◆ **What you need to do**:
For the entries below, the result should be an exact transcription of the lines from the one with "Truro and Falmouth" up to and including the one with "Get your latest local news for free in your", and only those.

◆ **Records for processing**:
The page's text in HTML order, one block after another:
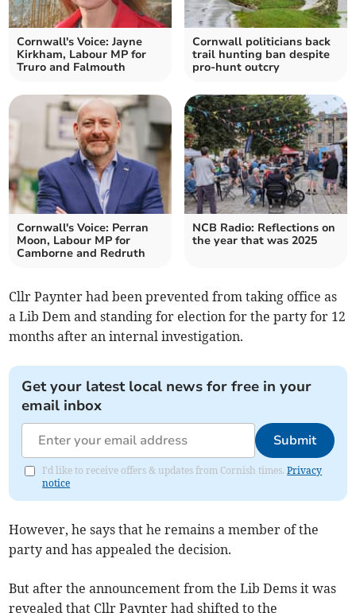
Cornwall's Voice: Jayne
Kirkham, Labour MP for
Truro and Falmouth
Cornwall politicians back
trail hunting ban despite
pro-hunt outcry
Cornwall's Voice: Perran
Moon, Labour MP for
Camborne and Redruth
NCB Radio: Reflections on
the year that was 2025
Cllr Paynter had been prevented from taking office as
a Lib Dem and standing for election for the party for 12
months after an internal investigation.
Get your latest local news for free in your
email inbox
Submit
I'd like to receive offers & updates from Cornish times.Privacy
notice
However, he says that he remains a member of the
party and has appealed the decision.
But after the announcement from the Lib Dems it was
revealed that Cllr Paynter had shifted to the
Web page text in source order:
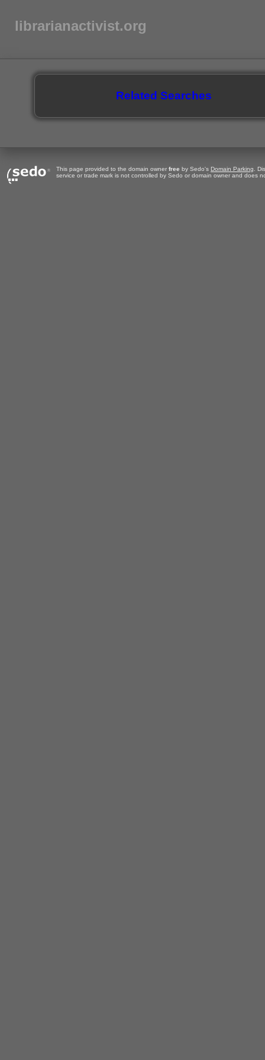
librarianactivist.org
Related Searches
This page provided to the domain owner free by Sedo's Domain Parking .
service or trade mark is not controlled by Sedo or domain owner and does
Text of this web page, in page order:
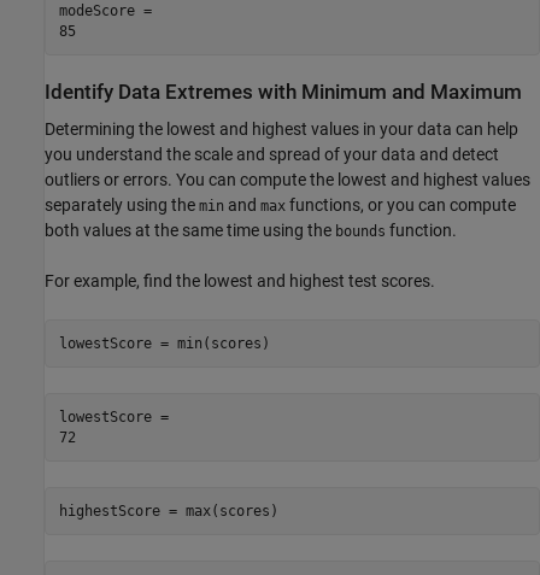
modeScore =
Identify Data Extremes with Minimum and Maximum
Determining the lowest and highest values in your data can help
you understand the scale and spread of your data and detect
outliers or errors. You can compute the lowest and highest values
separately using the min and max functions, or you can compute
both values at the same time using the bounds function.
For example, find the lowest and highest test scores.
lowestScore = min(scores)
lowestScore =
highestScore = max(scores)

◆ **Exercise response**:
Truro and Falmouth
Cornwall politicians back
trail hunting ban despite
pro-hunt outcry
Cornwall's Voice: Perran
Moon, Labour MP for
Camborne and Redruth
NCB Radio: Reflections on
the year that was 2025
Cllr Paynter had been prevented from taking office as
a Lib Dem and standing for election for the party for 12
months after an internal investigation.
Get your latest local news for free in your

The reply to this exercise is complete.